DATA EXTRACT

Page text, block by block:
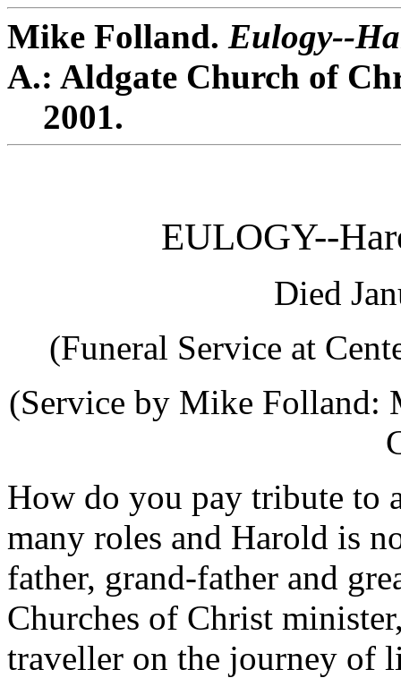
Mike Folland. Eulogy--
A.: Aldgate Church of
2001.
EULOGY--
Died
(Funeral Service at
(Service by Mike Folland:
How do you pay tribute to
many roles and Harold is
father, grand-father and
Churches of Christ
traveller on the journey of
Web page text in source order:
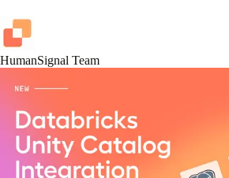
HumanSignal Team
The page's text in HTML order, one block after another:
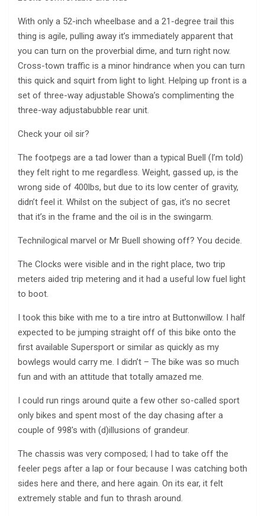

PROBLEM DETAILS
Every line of the data above should be returned exactly, with the pictures removed.

EXPECTED ANSWER
Page text, block by block:
Mike Folland. Eulogy--
A.: Aldgate Church of
2001.
EULOGY--
Died
(Funeral Service at
(Service by Mike Folland:
How do you pay tribute to
many roles and Harold is
father, grand-father and
Churches of Christ
traveller on the journey of
Web page text in source order:
HumanSignal Team
The page's text in HTML order, one block after another:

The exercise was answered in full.